You go into her bedroom without knocking first.
‘Doctor is wrong,’ you say, assuredly, and you rub her tummy.
She smiles and the two holes in her cheeks are there now again. You stick your fingers in them and she laughs.
‘I don’t think so I’m afraid sweetheart.’
‘He’s just so small, the doctor can’t see him,’ you say without your stutter creeping in.
‘They’re doing tests to find out what happened,’ she says. ‘I ate something that might’ve caused an infection in the baby,’ she says.
‘Gorgonzola?’ you say, as if in your head, clear and steady.
‘You don’t miss a trick, do you?’ she says and she tickles your back.

Your dad shouts for you to come down for tea, three times before you get a chance to answer. He puts an egg and beans in front of you. The egg yolk is runny, the way he loves it and you hate it. You eat the beans and pass the egg onto Lucy’s plate.
‘Yeuch!’ she screams and he looks at you, his eyes going small and his eyebrows meeting in the middle.

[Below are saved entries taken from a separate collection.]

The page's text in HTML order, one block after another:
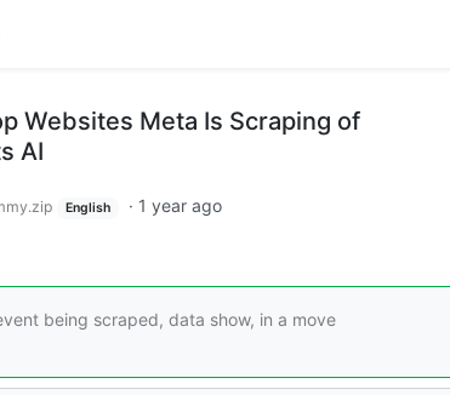
Websites Meta Is Scraping of
AI
English · 1 year ago
being scraped, data show, in a move
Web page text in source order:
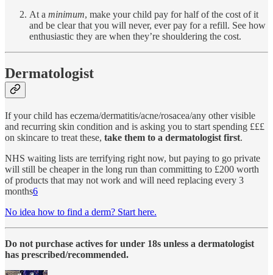
At a minimum, make your child pay for half of the cost of it
and be clear that you will never, ever pay for a refill. See how
enthusiastic they are when they’re shouldering the cost.
Dermatologist
If your child has eczema/dermatitis/acne/rosacea/any other visible
and recurring skin condition and is asking you to start spending £££
on skincare to treat these, take them to a dermatologist first.
NHS waiting lists are terrifying right now, but paying to go private
will still be cheaper in the long run than committing to £200 worth
of products that may not work and will need replacing every 3
months6
No idea how to find a derm? Start here.
Do not purchase actives for under 18s unless a dermatologist
has prescribed/recommended.
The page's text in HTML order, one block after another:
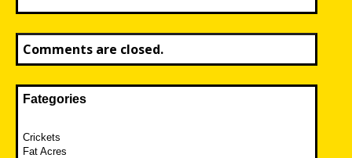
Comments are closed.
Fategories
Crickets
Fat Acres
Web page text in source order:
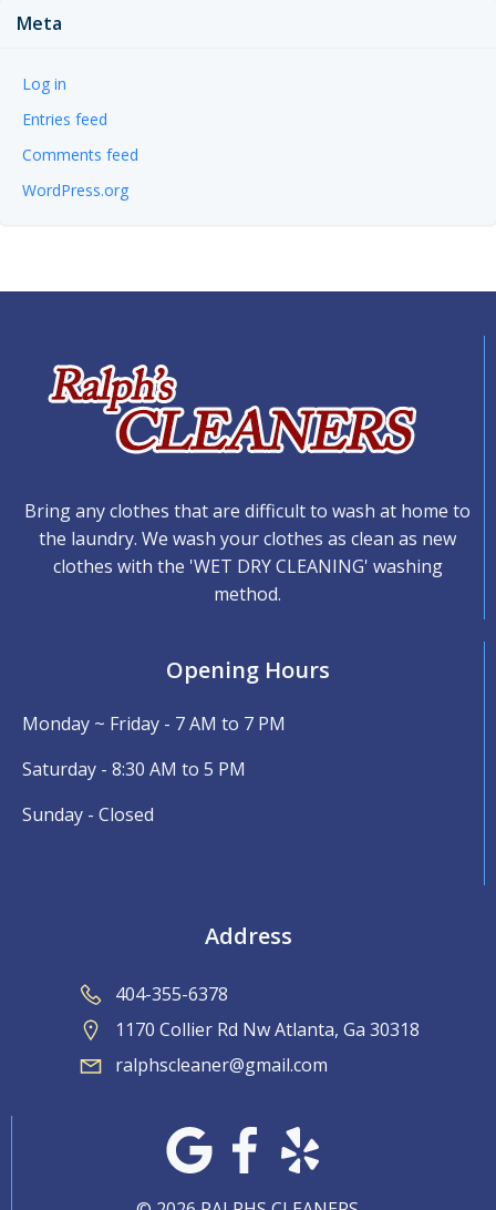
Meta
Log in
Entries feed
Comments feed
WordPress.org
Bring any clothes that are difficult to wash at home to
the laundry. We wash your clothes as clean as new
clothes with the 'WET DRY CLEANING' washing
method.
Opening Hours
Monday ~ Friday - 7 AM to 7 PM
Saturday - 8:30 AM to 5 PM
Sunday - Closed
Address
404-355-6378
1170 Collier Rd Nw Atlanta, Ga 30318
ralphscleaner@gmail.com
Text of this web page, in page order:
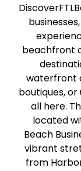
beachfront
waterfront
boutiques,
all here.
located
Beach
vibrant
from
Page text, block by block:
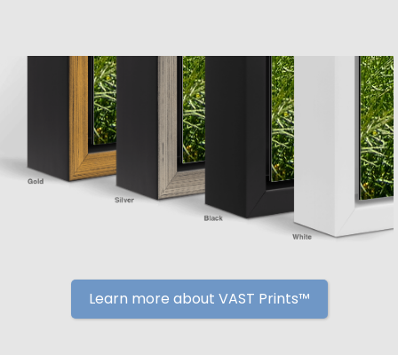
Learn more about VAST Prints™
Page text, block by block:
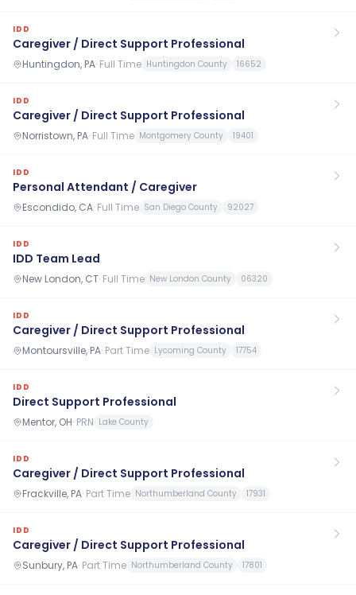
IDD
Caregiver / Direct Support Professional
Huntingdon, PA· Full Time Huntingdon County 16652
IDD
Caregiver / Direct Support Professional
Norristown, PA· Full Time Montgomery County 19401
IDD
Personal Attendant / Caregiver
Escondido, CA· Full Time San Diego County 92027
IDD
IDD Team Lead
New London, CT· Full Time New London County 06320
IDD
Caregiver / Direct Support Professional
Montoursville, PA· Part Time Lycoming County 17754
IDD
Direct Support Professional
Mentor, OH· PRN Lake County
IDD
Caregiver / Direct Support Professional
Frackville, PA· Part Time Northumberland County 17931
IDD
Caregiver / Direct Support Professional
Sunbury, PA· Part Time Northumberland County 17801
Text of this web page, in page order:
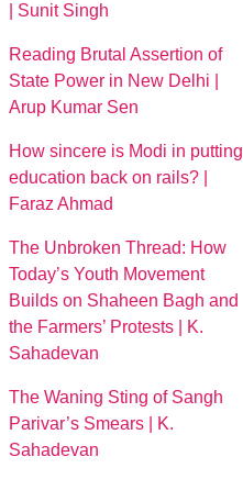
| Sunit Singh
Reading Brutal Assertion of
State Power in New Delhi |
Arup Kumar Sen
How sincere is Modi in putting
education back on rails? |
Faraz Ahmad
The Unbroken Thread: How
Today’s Youth Movement
Builds on Shaheen Bagh and
the Farmers’ Protests | K.
Sahadevan
The Waning Sting of Sangh
Parivar’s Smears | K.
Sahadevan
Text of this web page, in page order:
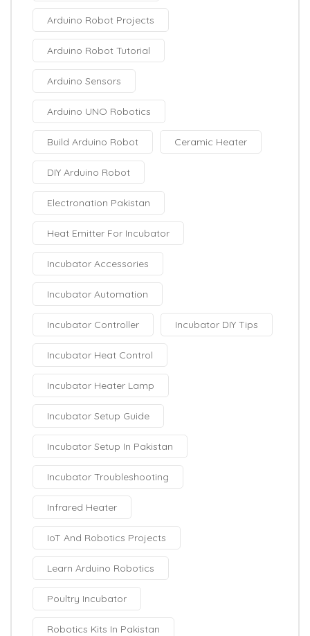
Arduino Robot Projects
Arduino Robot Tutorial
Arduino Sensors
Arduino UNO Robotics
Build Arduino Robot Ceramic Heater
DIY Arduino Robot
Electronation Pakistan
Heat Emitter For Incubator
Incubator Accessories
Incubator Automation
Incubator Controller Incubator DIY Tips
Incubator Heat Control
Incubator Heater Lamp
Incubator Setup Guide
Incubator Setup In Pakistan
Incubator Troubleshooting
Infrared Heater
IoT And Robotics Projects
Learn Arduino Robotics
Poultry Incubator
Robotics Kits In Pakistan
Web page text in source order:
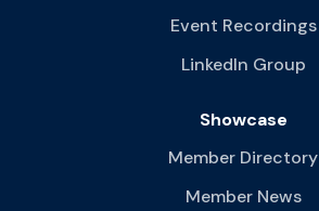
Event Recordings
LinkedIn Group
Showcase
Member Directory
Member News
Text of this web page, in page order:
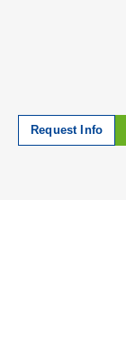
Request Info
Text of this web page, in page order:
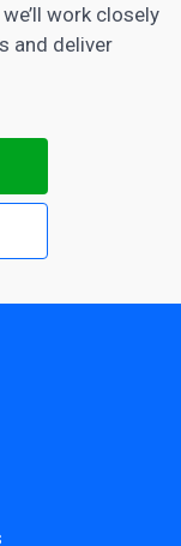
work closely
and deliver
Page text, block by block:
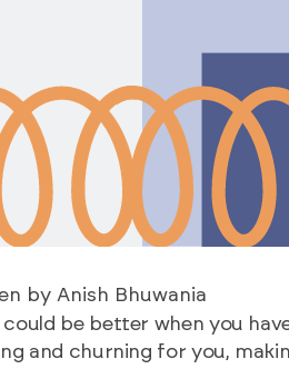
by Anish Bhuwania
be better when you
and churning for you,

You think about the black caterpillar in the jar in your room.
‘Off you go Jamie,’ he says. You jump up and run back upstairs to check if it has turned into a butterfly yet.

A week passes and you’re at the kitchen table doing your homework. Your new trick of borrowing her sunglasses is working. Once you put them on you know it’s time to concentrate with no distractions. You get quicker each evening and neater too. Ms Clarke puts stars and smiley faces on all that you do now.

The telephone rings and your mum stands still. She tells you not to answer it. It stops and her mobile rings. She picks it up and stares at it in her hand.
‘The hospital,’ she whispers and walks, trance-like, into the hall.
You go to the door and listen from behind it.
‘Not an infection?’ she says, her voice shrill.
‘Trauma. God,’ she says, softer now.
‘I did get a bang from a swing, could…’
You can hear nothing now, as if swimming under water. You think of that morning in the park. You’re pushing Lucy and another little girl in the big blue basket swing. It’s pulled up so high you can’t see a thing and you push really hard to give them a thrill. You’re showing your strength off too. Your dad is watching. The girls are screaming and your mum steps in front of it but she’s looking over her shoulder saying something to your dad. Bang.
‘Jesus, take it easy Jamie,’ she says.
‘S-s-sorry,’ you say and jump to catch the swing to slow it down.
She comes back into the kitchen now with the same look as she had that day at the hospital. You hand her glasses back, smiling up at her.
‘It was the cheese,’ she says, her eyes dark and staring but she’s not looking at you.